Your goal -
The lines from the one holding "to any UN, U.S., EU, or any other" to the final line of the listing below are to be duplicated exactly, with both ends included and pictures omitted.

*** Opening Available data ***

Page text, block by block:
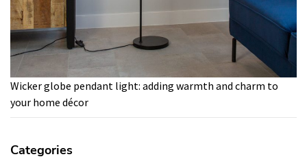
Wicker globe pendant light: adding warmth and charm to
your home décor
Categories
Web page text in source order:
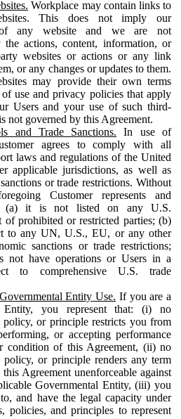
Workplace may contain links to
This does not imply our
of any website and we are not
the actions, content, information, or
websites or actions or any link
or any changes or updates to them.
may provide their own terms
use and privacy policies that apply
Users and your use of such third-
not governed by this Agreement.
and Trade Sanctions. In use of
agrees to comply with all
laws and regulations of the United
applicable jurisdictions, as well as
or trade restrictions. Without
Customer represents and
(a) it is not listed on any U.S.
of prohibited or restricted parties; (b)
to any UN, U.S., EU, or any other
sanctions or trade restrictions;
not have operations or Users in a
to comprehensive U.S. trade
Entity Use. If you are a
Entity, you represent that: (i) no
policy, or principle restricts you from
or accepting performance
condition of this Agreement, (ii) no
policy, or principle renders any term
Agreement unenforceable against
Governmental Entity, (iii) you
and have the legal capacity under
policies, and principles to represent
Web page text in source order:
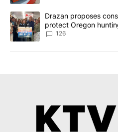
A trending article titled "Drazan
Drazan proposes
protect Oregon
126
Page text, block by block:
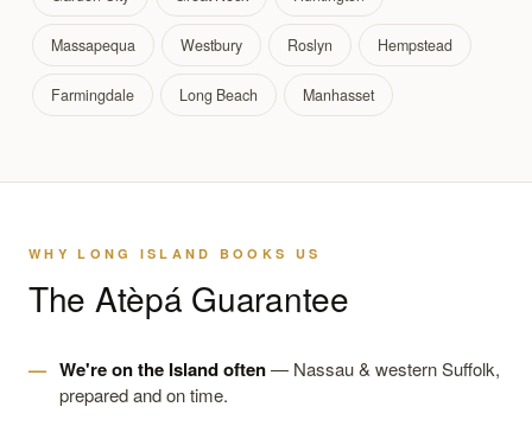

*** Closing Available data ***

Expected answer -
to any UN, U.S., EU, or any other
sanctions or trade restrictions;
not have operations or Users in a
to comprehensive U.S. trade
Entity Use. If you are a
Entity, you represent that: (i) no
policy, or principle restricts you from
or accepting performance
condition of this Agreement, (ii) no
policy, or principle renders any term
Agreement unenforceable against
Governmental Entity, (iii) you
and have the legal capacity under
policies, and principles to represent
Web page text in source order:
A trending article titled "Drazan
Drazan proposes
protect Oregon
126
Page text, block by block:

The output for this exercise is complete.